Et on avait raison de l'être, même si l'on ne se rend pas immédiatement compte de l'escroquerie. L'introductif "Bad Guy", la suite de "Stan" où le frangin du glorieux suicidé revient se venger, est porté par une production en deux mouvements dont les épiques dernières minutes nous donnent même un frisson de plaisir, bien que le refrain putassier nous fasse regretter Dido. Une piste plus loin on sauve aussi "Rhyme or Reason" et son sample d'un classique des Zombies mis en musique par notre chouchou Rick Rubbin.
Mais à partir de "So Much Better" les choses se gâtent sérieusement pour rapidement sombrer dans les limbes d'un rap mainstream à l'affligeant conformisme, malheureusement marque de fabrique d'Eminem depuis Relapse. On a déjà dit dans ces pages tout le mal qu'on pensait des premiers singles lancés en éclaireur il y a quelques semaines, "Survival" et "Berzerk", et force est de constater que jusqu'à la fin de ce trop long album la qualité du disque est du même tonneau. Le manque de prise de risques répond à l'ennui qui s'installe: les refrains chantés pourris ("Survival", "Legacy", "Asshole", "Stronger Than I Was", "The Monster", "Headlights") se suivent et se ressemblent, étouffant les quelques punchlines qu'Eminem arrive encore à placer. "Rap God" et ses fameux 100 mots en 16 secondes nous permettent de mesurer le temps d'un sursaut technique à quel point Eminem a été plutôt qu'est, tout en faisant montre de peu d'âme. Même la présence de Kendrick Lamar en fin d'album sur le poussif "Love Game" ne parvient pas à nous tirer de la torpeur indifférente qui nous a envahis. La toute dernière piste, la bien nommée "Evil Twin", clôture pourtant la galette sur du grand Eminem à l'ancienne, qui canarde à tout va sur l'industrie d'hier et d'aujourd'hui, des Backstreet Boys à Lady Gaga. Six minutes juste suffisantes pour nous faire regretter ce que ce disque aurait pu être.

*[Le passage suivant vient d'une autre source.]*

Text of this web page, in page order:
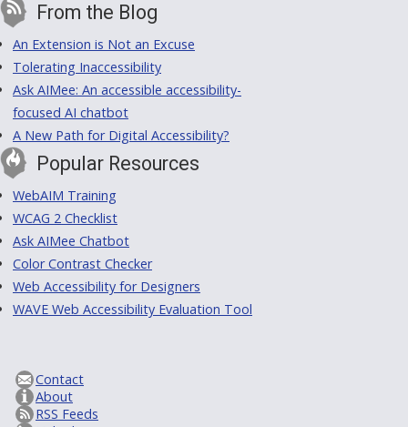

C'est peut-être générationnel, voire une question d'époque, et c'est sûrement une question de qualité, mais quand on voit à quel point de good kid, m.A.A.d city à Doris en passant par Nothing Was The Same ou bien sûr Yeezus les douze derniers mois ont été généreux en grosses sorties de qualité, on se dit qu'on n'a plus vraiment besoin de s'attarder sur le cas Eminem, même si on gardera toujours une place dans notre cœur pour le formidable rappeur grinçant de "The Way I Am", "Kim" ou "Kill You". The Real "Real Slim Shady" en somme.